The United States is slipping. By many criteria that count, it is no longer the world leader. The trade and budget deficits, for example, have weakened the US’s position relative to its overseas partners and competitors. We are losing ground to other nations in the fielding of new technologies. Foreigners are buying and controlling US real estate, farmland, and companies. The defense industrial base is weak and getting weaker.
Last year, the Aerospace Education Foundation sounded the alert about the defense industrial base in a major report, “Lifeline in Danger.” A companion study, to be published by the Foundation later this year, will examine a related problem that is just as alarming, if not more so.
The US technical manpower base is in deep trouble. The problem is already apparent in the schools, in the workplace, and elsewhere. “A Nation at Risk,” produced six years ago by the National Commission on Excellence in Education, described the situation in stark language: “The educational foundations of our society are . . . being eroded by a rising tide of mediocrity that threatens our very future as a nation and a people. What was unimaginable a generation ago has begun to occur—others are matching and surpassing our educational attainments.”
The report went on: “If an unfriendly foreign power had attempted to impose on America the mediocre educational performance that exists today, we might well have viewed it as an act of war. As it stands, we have allowed this to happen to ourselves.
“History is not kind to idlers,” the report continued. Pointing out that we now live among “determined, well-educated, and strongly motivated competitors,” it made three quick and pertinent competition comparisons: Japanese automobiles, South Korean steel mills, and German machine tools. “These developments signify a redistribution of trained capability throughout the globe. Knowledge, learning, information, and skilled intelligence are the new raw materials of international commerce.” The report summarized, “Learning is the indispensable investment required for success in the ‘information age’ we are entering.”
Three years later, a 1986 study by the US Census Bureau looked at the functional illiteracy rate, which at that time stood at about thirty percent of the population. The study predicted that, if 1986 trends continued, functional illiteracy in the general population of the US would reach seventy percent by the year 2001. That means in less than twelve years, no matter what their academic records, seventy percent of the population will fall short of functioning as productive members of society.
Still at Risk
Five years after “A Nation at Risk” appeared, Secretary of Education William J. Bennett assessed America’s educational progress. In 1988, he said, “We are doing better than we were in 1983 . . . but we are certainly not doing well enough, and we are not doing well enough fast enough. We are still at risk.”
Current examples of educational deficiencies abound. In early 1988, the New York Telephone Co. tested 22,880 applicants for 2,000 entry-level jobs. The jobs did not require a high school diploma. Eighty-four percent of the applicants failed the examination. In July of that year, Secretary of Commerce C. William Verity wrote in “Building a Quality Workforce,” a joint initiative of the Departments of Commerce, Education, and Labor: “At a time when more and more jobs require at least basic proficiency in English comprehension and mathematics, our young entrants into the labor force are proving to be disturbingly deficient in these skills, not to mention knowledge in such areas as science, geography, and foreign languages.”
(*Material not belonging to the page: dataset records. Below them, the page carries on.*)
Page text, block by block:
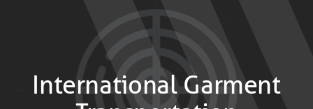
International Garment
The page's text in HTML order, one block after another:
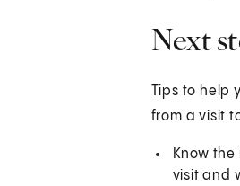
Next
Tips to help
from a visit
Know
visit and
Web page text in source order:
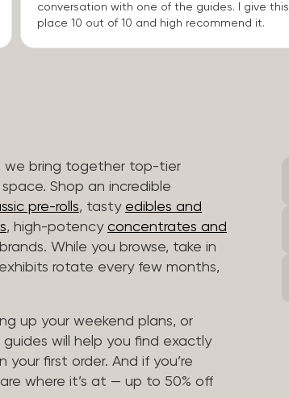
conversation with one of the guides. I give this
place 10 out of 10 and high recommend it.
we bring together top-tier
Shop an incredible
pre-rolls, tasty edibles and
, high-potency concentrates and
While you browse, take in
rotate every few months,
up your weekend plans, or
will help you find exactly
your first order. And if you’re
where it’s at — up to 50% off
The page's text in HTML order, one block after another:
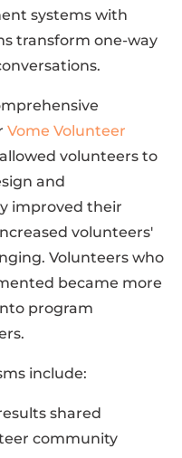
systems with
transform one-way
Vome Volunteer
volunteers to
and
improved their
volunteers'
Volunteers who
became more
program
include:
shared
community
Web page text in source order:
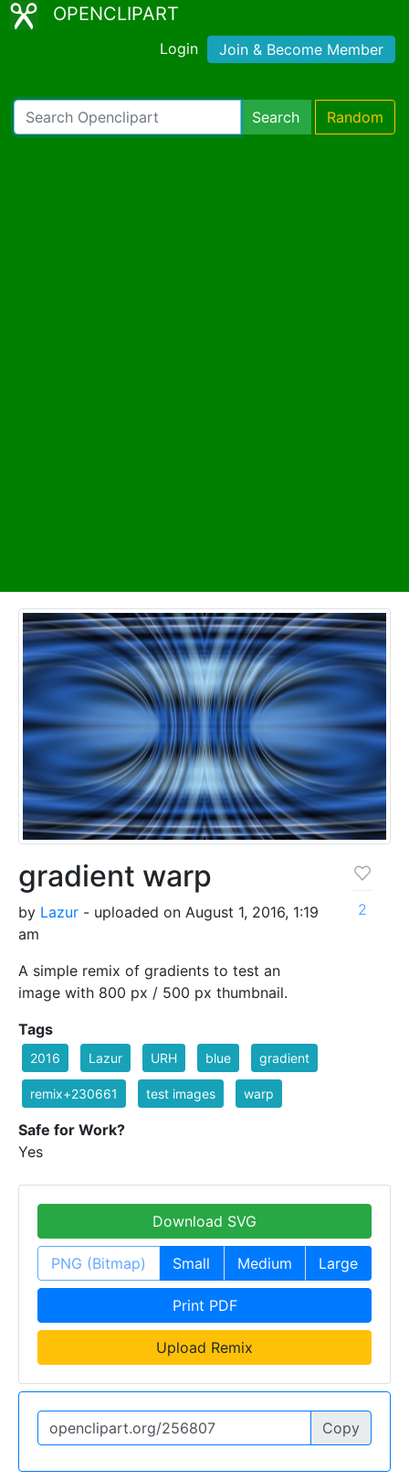
OPENCLIPART
Login Join & Become Member
Search Random
gradient warp
by Lazur - uploaded on August 1, 2016, 1:19
am
A simple remix of gradients to test an
image with 800 px / 500 px thumbnail.
2
Tags
2016 Lazur URH blue gradient
remix+230661 test images warp
Safe for Work?
Yes
Download SVG
PNG (Bitmap) Small Medium Large
Print PDF
Upload Remix
Copy

In March 1989, the Wall Street Journal looked at education in big cities. It reported that in some of Philadelphia’s inner-city schools the dropout rate is as high as sixty percent. Nationwide, the Journal found that 3,800 teenagers drop out of school each day. Those dropouts are generally lost to the labor market. They are not competitive candidates for jobs that count; in most respects, they are incapable of entering the work force.
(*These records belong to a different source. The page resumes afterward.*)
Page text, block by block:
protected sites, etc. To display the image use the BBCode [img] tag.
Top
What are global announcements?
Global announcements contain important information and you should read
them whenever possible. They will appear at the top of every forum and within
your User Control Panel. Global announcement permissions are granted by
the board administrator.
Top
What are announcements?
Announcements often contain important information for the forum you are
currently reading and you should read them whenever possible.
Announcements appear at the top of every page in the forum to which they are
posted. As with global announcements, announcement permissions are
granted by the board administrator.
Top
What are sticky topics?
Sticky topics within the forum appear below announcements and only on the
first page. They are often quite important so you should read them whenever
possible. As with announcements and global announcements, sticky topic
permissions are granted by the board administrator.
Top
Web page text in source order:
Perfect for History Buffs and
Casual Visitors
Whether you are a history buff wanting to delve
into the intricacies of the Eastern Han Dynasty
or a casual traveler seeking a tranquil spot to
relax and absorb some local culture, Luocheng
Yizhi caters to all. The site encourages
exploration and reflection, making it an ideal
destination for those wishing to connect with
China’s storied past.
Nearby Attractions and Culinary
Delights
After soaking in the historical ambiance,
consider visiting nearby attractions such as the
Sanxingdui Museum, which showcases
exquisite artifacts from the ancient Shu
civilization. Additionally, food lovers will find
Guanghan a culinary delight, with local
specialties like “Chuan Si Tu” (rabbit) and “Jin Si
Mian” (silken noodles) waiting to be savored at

Louis V. Gerstner, a former president of American Express Co., commented recently on the lamentable quality of the entry-level work force. Writing in the Washington Post (March 20, 1989), he noted “good news and bad news.” The good news, Mr. Gerstner said, is that American Express will be hiring a minimum of 75,000 people over the next five years. The bad news is that the company may not be able to find them. These are entry-level jobs; yet many applicants can barely write, are ignorant of geography, and cannot cope with simple mathematics.
Mathematics is the key to opportunity everywhere. Phillip A. Griffiths, Chairman of the Board on Mathematical Sciences and professor of mathematics at Duke University, says, “Those who do not learn basic mathematics problem-solving skills will be left behind in the world of the future. And this is just as true for nations as it is for individuals.” Mr. Griffiths made that statement at the conference releasing the report “Everybody Counts” in January 1989. The report was sponsored by the National Research Council as part of its response to the urgent national need to revitalize mathematics and science education. Frank Press, Chairman of the Research Council, stressed how crucial it is “for science, technology, and the economy of the nation that all students receive high-quality education in mathematics.”
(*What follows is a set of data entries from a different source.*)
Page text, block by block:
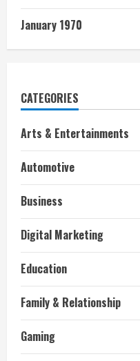
January 1970
CATEGORIES
Arts & Entertainments
Automotive
Business
Digital Marketing
Education
Family & Relationship
Gaming
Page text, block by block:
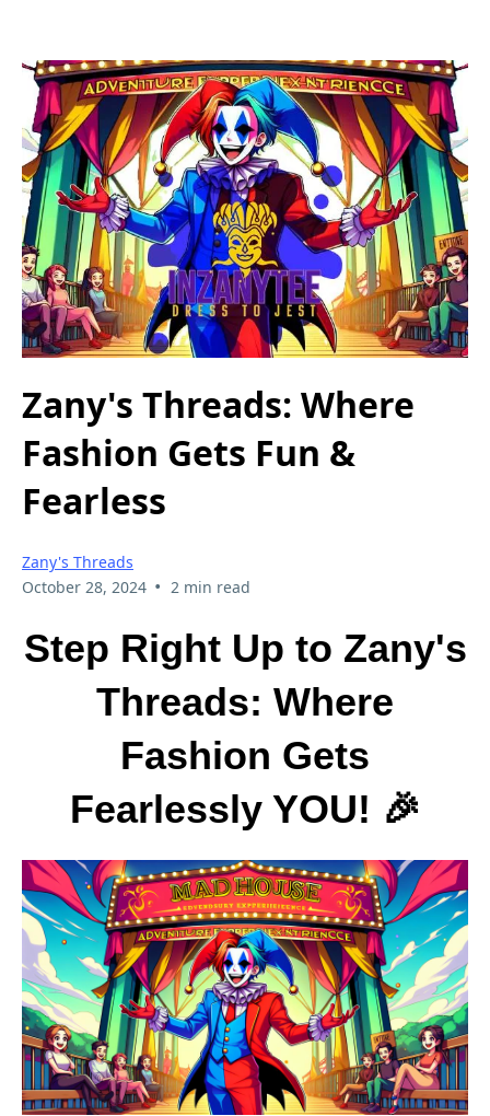
Zany's Threads: Where
Fashion Gets Fun &
Fearless
Zany's Threads
October 28, 2024 • 2 min read
Step Right Up to Zany's
Threads: Where
Fashion Gets
Fearlessly YOU! 🎉

In its early paragraphs, the report says, “More than ever before, Americans need to think for a living; more than ever before, they need to think mathematically. Yet, for lack of mathematical power, many of today’s students are not prepared for tomorrow’s jobs. In fact, many are not even prepared for today’s jobs.” Then it says, “Wake up, America! Your children are at risk.”
Perhaps the US experience is not unique; maybe educational achievement levels are slipping worldwide. The evidence suggests otherwise. Comparing US education levels with those in other countries adds cause for concern. Consider the “International Science Report Card,” issued in 1988 by the National Science Teachers Association (see chart below). The report was based on standardized tests administered to students in the United States and twenty-three other countries. Students at the fifth-, ninth-, and twelfth-grade levels were tested. By 1988, data on the US and most other countries had been analyzed and included in the report.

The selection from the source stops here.